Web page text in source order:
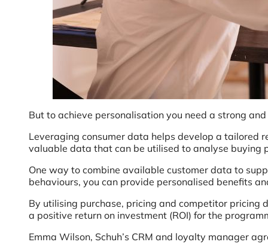
But to achieve personalisation you need a strong
Leveraging consumer data helps develop a
valuable data that can be utilised to analyse buying
One way to combine available customer data to
behaviours, you can provide personalised benefits
By utilising purchase, pricing and competitor pricing
a positive return on investment (ROI) for the
Emma Wilson, Schuh’s CRM and loyalty manager
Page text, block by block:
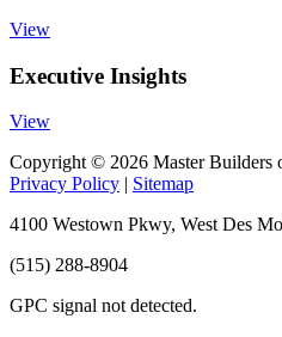
View
Executive Insights
View
Copyright © 2026 Master Builders
Privacy Policy | Sitemap
4100 Westown Pkwy, West Des
(515) 288-8904
GPC signal not detected.
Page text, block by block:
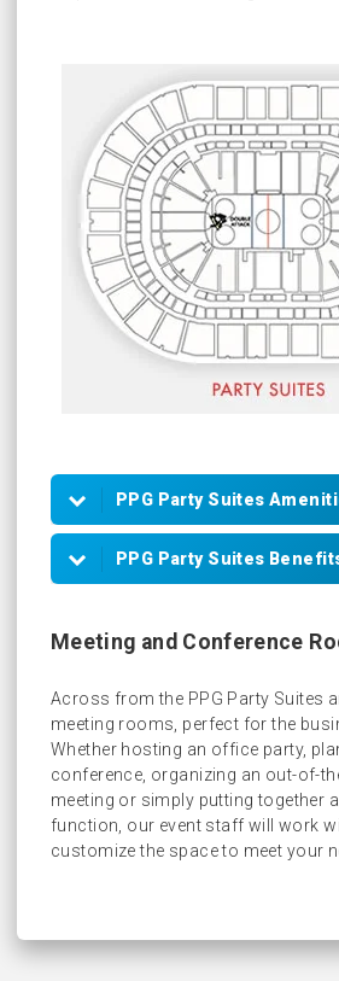
PPG Party Suites
40 to 160 Tickets
VIP Parking Passes
PPG Party Suites
Customized In-Suite
In-Game Scoreboard
Early Entrance into Jim
Access to Three Premium
Meeting and Conference
Across from the PPG Party Suites
meeting rooms, perfect for the
Whether hosting an office party,
conference, organizing an out-of-
meeting or simply putting together
function, our event staff will work
customize the space to meet your
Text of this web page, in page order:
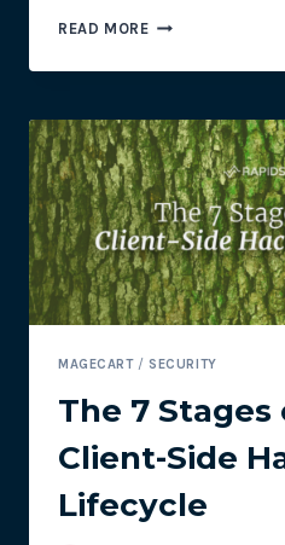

================================

__Exercise brief__
Repeat the material above exactly, so that every entry appears but no picture does.

__Answer below__
Web page text in source order:
But to achieve personalisation you need a strong
Leveraging consumer data helps develop a
valuable data that can be utilised to analyse buying
One way to combine available customer data to
behaviours, you can provide personalised benefits
By utilising purchase, pricing and competitor pricing
a positive return on investment (ROI) for the
Emma Wilson, Schuh’s CRM and loyalty manager
Page text, block by block:
View
Executive Insights
View
Copyright © 2026 Master Builders
Privacy Policy | Sitemap
4100 Westown Pkwy, West Des
(515) 288-8904
GPC signal not detected.
Page text, block by block:
PPG Party Suites
40 to 160 Tickets
VIP Parking Passes
PPG Party Suites
Customized In-Suite
In-Game Scoreboard
Early Entrance into Jim
Access to Three Premium
Meeting and Conference
Across from the PPG Party Suites
meeting rooms, perfect for the
Whether hosting an office party,
conference, organizing an out-of-
meeting or simply putting together
function, our event staff will work
customize the space to meet your
Text of this web page, in page order:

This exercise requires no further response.